Dataset excerpts:
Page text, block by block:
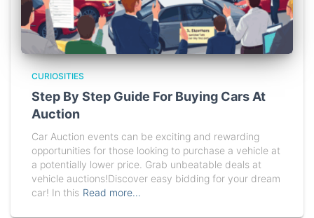
CURIOSITIES
Step By Step Guide For Buying Cars At
Auction
Car Auction events can be exciting and rewarding
opportunities for those looking to purchase a vehicle at
a potentially lower price. Grab unbeatable deals at
vehicle auctions!Discover easy bidding for your dream
car! In this Read more…
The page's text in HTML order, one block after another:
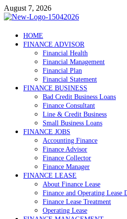
Skip
to
August 7, 2026
Debtscotland.net
Financial Advisor
HOME
FINANCE ADVISOR
Financial Health
Financial Management
Financial Plan
Financial Statement
FINANCE BUSINESS
Bad Credit Business Loans
Finance Consultant
Line & Credit Business
Small Business Loans
FINANCE JOBS
Accounting Finance
Finance Advisor
Finance Collector
Finance Manager
FINANCE LEASE
About Finance Lease
Finance and Operating Lease
Finance Lease Treatment
Operating Lease
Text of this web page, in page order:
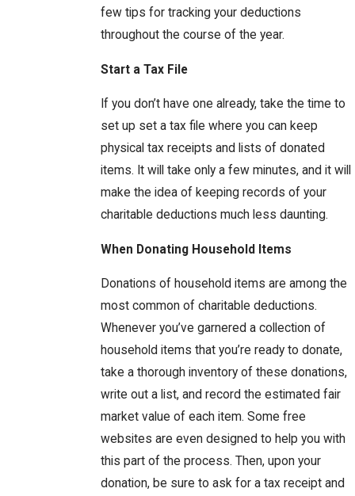
few tips for tracking your deductions
throughout the course of the year.
Start a Tax File
If you don’t have one already, take the time to
set up set a tax file where you can keep
physical tax receipts and lists of donated
items. It will take only a few minutes, and it will
make the idea of keeping records of your
charitable deductions much less daunting.
When Donating Household Items
Donations of household items are among the
most common of charitable deductions.
Whenever you’ve garnered a collection of
household items that you’re ready to donate,
take a thorough inventory of these donations,
write out a list, and record the estimated fair
market value of each item. Some free
websites are even designed to help you with
this part of the process. Then, upon your
donation, be sure to ask for a tax receipt and
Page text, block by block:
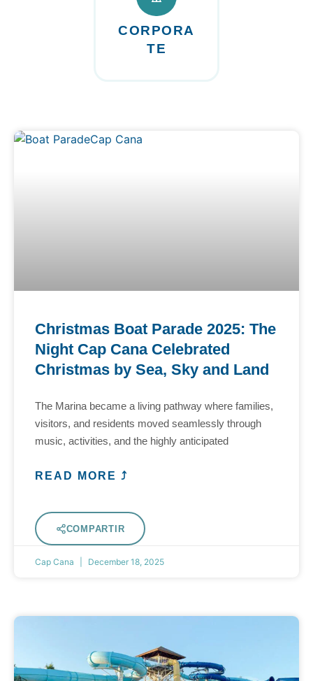
CORPORA
TE
Christmas Boat Parade 2025: The
Night Cap Cana Celebrated
Christmas by Sea, Sky and Land
The Marina became a living pathway where families,
visitors, and residents moved seamlessly through
music, activities, and the highly anticipated
READ MORE ⤴
COMPARTIR
Cap Cana December 18, 2025

Assignment:
Exact copy, pictures excluded: every line above from the one containing "The page's text" to the one containing "Text of this", inclusive, and nothing more.

Result of this task:
The page's text in HTML order, one block after another:
Skip
to
August 7, 2026
Debtscotland.net
Financial Advisor
HOME
FINANCE ADVISOR
Financial Health
Financial Management
Financial Plan
Financial Statement
FINANCE BUSINESS
Bad Credit Business Loans
Finance Consultant
Line & Credit Business
Small Business Loans
FINANCE JOBS
Accounting Finance
Finance Advisor
Finance Collector
Finance Manager
FINANCE LEASE
About Finance Lease
Finance and Operating Lease
Finance Lease Treatment
Operating Lease
Text of this web page, in page order:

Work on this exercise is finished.